Task requirements » Restate the listing exactly.

Record extracts »
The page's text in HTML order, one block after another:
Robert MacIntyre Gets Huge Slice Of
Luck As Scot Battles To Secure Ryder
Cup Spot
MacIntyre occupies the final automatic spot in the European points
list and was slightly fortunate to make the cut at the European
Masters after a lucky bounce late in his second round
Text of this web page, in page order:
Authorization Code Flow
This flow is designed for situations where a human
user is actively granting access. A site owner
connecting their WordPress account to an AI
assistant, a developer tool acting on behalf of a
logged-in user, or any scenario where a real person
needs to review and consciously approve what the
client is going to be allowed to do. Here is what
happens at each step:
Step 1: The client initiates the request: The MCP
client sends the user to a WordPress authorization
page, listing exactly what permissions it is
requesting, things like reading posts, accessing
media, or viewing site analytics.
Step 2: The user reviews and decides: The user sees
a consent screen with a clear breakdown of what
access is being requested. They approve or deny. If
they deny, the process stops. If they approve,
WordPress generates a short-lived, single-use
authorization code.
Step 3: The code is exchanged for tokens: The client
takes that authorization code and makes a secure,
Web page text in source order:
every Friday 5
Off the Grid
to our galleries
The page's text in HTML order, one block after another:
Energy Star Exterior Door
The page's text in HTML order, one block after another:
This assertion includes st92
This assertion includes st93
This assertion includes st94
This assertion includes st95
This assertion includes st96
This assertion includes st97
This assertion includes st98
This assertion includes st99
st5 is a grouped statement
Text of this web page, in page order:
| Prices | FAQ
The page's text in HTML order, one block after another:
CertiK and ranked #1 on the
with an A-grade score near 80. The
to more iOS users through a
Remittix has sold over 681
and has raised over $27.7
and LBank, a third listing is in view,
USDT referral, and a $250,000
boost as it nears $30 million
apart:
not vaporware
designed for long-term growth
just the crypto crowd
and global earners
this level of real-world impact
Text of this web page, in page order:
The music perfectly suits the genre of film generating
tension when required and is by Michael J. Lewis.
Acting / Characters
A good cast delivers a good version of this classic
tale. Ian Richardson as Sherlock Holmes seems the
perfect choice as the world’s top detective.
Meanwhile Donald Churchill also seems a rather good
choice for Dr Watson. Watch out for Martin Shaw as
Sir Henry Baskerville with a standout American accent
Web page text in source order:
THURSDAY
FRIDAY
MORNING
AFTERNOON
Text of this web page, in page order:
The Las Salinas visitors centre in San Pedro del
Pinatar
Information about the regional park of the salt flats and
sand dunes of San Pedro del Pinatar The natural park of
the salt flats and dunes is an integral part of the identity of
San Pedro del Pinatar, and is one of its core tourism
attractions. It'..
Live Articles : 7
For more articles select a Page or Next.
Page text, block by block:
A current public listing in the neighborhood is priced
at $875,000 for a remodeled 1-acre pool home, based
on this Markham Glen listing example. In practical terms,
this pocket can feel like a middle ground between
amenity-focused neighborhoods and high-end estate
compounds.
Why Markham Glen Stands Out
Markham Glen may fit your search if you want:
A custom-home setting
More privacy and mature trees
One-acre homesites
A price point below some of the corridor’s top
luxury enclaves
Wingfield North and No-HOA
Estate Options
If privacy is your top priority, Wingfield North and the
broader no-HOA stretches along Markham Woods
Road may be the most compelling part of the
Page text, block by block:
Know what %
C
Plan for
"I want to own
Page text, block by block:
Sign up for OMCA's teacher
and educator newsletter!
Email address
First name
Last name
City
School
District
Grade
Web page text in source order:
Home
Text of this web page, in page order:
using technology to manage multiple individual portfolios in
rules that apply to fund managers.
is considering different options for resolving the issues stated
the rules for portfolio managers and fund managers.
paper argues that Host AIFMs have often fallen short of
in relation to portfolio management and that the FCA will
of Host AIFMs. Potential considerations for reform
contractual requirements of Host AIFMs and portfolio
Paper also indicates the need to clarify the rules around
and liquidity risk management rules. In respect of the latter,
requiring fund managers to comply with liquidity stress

Written reply »
The page's text in HTML order, one block after another:
Robert MacIntyre Gets Huge Slice Of
Luck As Scot Battles To Secure Ryder
Cup Spot
MacIntyre occupies the final automatic spot in the European points
list and was slightly fortunate to make the cut at the European
Masters after a lucky bounce late in his second round
Text of this web page, in page order:
Authorization Code Flow
This flow is designed for situations where a human
user is actively granting access. A site owner
connecting their WordPress account to an AI
assistant, a developer tool acting on behalf of a
logged-in user, or any scenario where a real person
needs to review and consciously approve what the
client is going to be allowed to do. Here is what
happens at each step:
Step 1: The client initiates the request: The MCP
client sends the user to a WordPress authorization
page, listing exactly what permissions it is
requesting, things like reading posts, accessing
media, or viewing site analytics.
Step 2: The user reviews and decides: The user sees
a consent screen with a clear breakdown of what
access is being requested. They approve or deny. If
they deny, the process stops. If they approve,
WordPress generates a short-lived, single-use
authorization code.
Step 3: The code is exchanged for tokens: The client
takes that authorization code and makes a secure,
Web page text in source order:
every Friday 5
Off the Grid
to our galleries
The page's text in HTML order, one block after another:
Energy Star Exterior Door
The page's text in HTML order, one block after another:
This assertion includes st92
This assertion includes st93
This assertion includes st94
This assertion includes st95
This assertion includes st96
This assertion includes st97
This assertion includes st98
This assertion includes st99
st5 is a grouped statement
Text of this web page, in page order:
| Prices | FAQ
The page's text in HTML order, one block after another:
CertiK and ranked #1 on the
with an A-grade score near 80. The
to more iOS users through a
Remittix has sold over 681
and has raised over $27.7
and LBank, a third listing is in view,
USDT referral, and a $250,000
boost as it nears $30 million
apart:
not vaporware
designed for long-term growth
just the crypto crowd
and global earners
this level of real-world impact
Text of this web page, in page order:
The music perfectly suits the genre of film generating
tension when required and is by Michael J. Lewis.
Acting / Characters
A good cast delivers a good version of this classic
tale. Ian Richardson as Sherlock Holmes seems the
perfect choice as the world’s top detective.
Meanwhile Donald Churchill also seems a rather good
choice for Dr Watson. Watch out for Martin Shaw as
Sir Henry Baskerville with a standout American accent
Web page text in source order:
THURSDAY
FRIDAY
MORNING
AFTERNOON
Text of this web page, in page order:
The Las Salinas visitors centre in San Pedro del
Pinatar
Information about the regional park of the salt flats and
sand dunes of San Pedro del Pinatar The natural park of
the salt flats and dunes is an integral part of the identity of
San Pedro del Pinatar, and is one of its core tourism
attractions. It'..
Live Articles : 7
For more articles select a Page or Next.
Page text, block by block:
A current public listing in the neighborhood is priced
at $875,000 for a remodeled 1-acre pool home, based
on this Markham Glen listing example. In practical terms,
this pocket can feel like a middle ground between
amenity-focused neighborhoods and high-end estate
compounds.
Why Markham Glen Stands Out
Markham Glen may fit your search if you want:
A custom-home setting
More privacy and mature trees
One-acre homesites
A price point below some of the corridor’s top
luxury enclaves
Wingfield North and No-HOA
Estate Options
If privacy is your top priority, Wingfield North and the
broader no-HOA stretches along Markham Woods
Road may be the most compelling part of the
Page text, block by block:
Know what %
C
Plan for
"I want to own
Page text, block by block:
Sign up for OMCA's teacher
and educator newsletter!
Email address
First name
Last name
City
School
District
Grade
Web page text in source order:
Home
Text of this web page, in page order:
using technology to manage multiple individual portfolios in
rules that apply to fund managers.
is considering different options for resolving the issues stated
the rules for portfolio managers and fund managers.
paper argues that Host AIFMs have often fallen short of
in relation to portfolio management and that the FCA will
of Host AIFMs. Potential considerations for reform
contractual requirements of Host AIFMs and portfolio
Paper also indicates the need to clarify the rules around
and liquidity risk management rules. In respect of the latter,
requiring fund managers to comply with liquidity stress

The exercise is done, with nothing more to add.